=== Task directions ===
Start to finish, retype the entries exactly while omitting the pictures.

=== Exercise inputs ===
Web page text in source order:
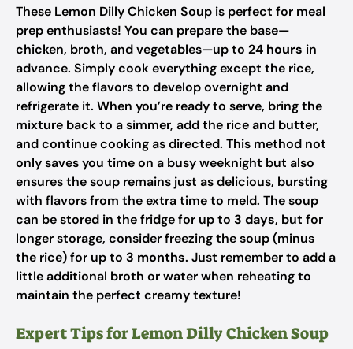
These Lemon Dilly Chicken Soup is perfect for meal
prep enthusiasts! You can prepare the base—
chicken, broth, and vegetables—up to 24 hours in
advance. Simply cook everything except the rice,
allowing the flavors to develop overnight and
refrigerate it. When you’re ready to serve, bring the
mixture back to a simmer, add the rice and butter,
and continue cooking as directed. This method not
only saves you time on a busy weeknight but also
ensures the soup remains just as delicious, bursting
with flavors from the extra time to meld. The soup
can be stored in the fridge for up to 3 days, but for
longer storage, consider freezing the soup (minus
the rice) for up to 3 months. Just remember to add a
little additional broth or water when reheating to
maintain the perfect creamy texture!
Expert Tips for Lemon Dilly Chicken Soup

=== Solution ===
Web page text in source order:
These Lemon Dilly Chicken Soup is perfect for meal
prep enthusiasts! You can prepare the base—
chicken, broth, and vegetables—up to 24 hours in
advance. Simply cook everything except the rice,
allowing the flavors to develop overnight and
refrigerate it. When you’re ready to serve, bring the
mixture back to a simmer, add the rice and butter,
and continue cooking as directed. This method not
only saves you time on a busy weeknight but also
ensures the soup remains just as delicious, bursting
with flavors from the extra time to meld. The soup
can be stored in the fridge for up to 3 days, but for
longer storage, consider freezing the soup (minus
the rice) for up to 3 months. Just remember to add a
little additional broth or water when reheating to
maintain the perfect creamy texture!
Expert Tips for Lemon Dilly Chicken Soup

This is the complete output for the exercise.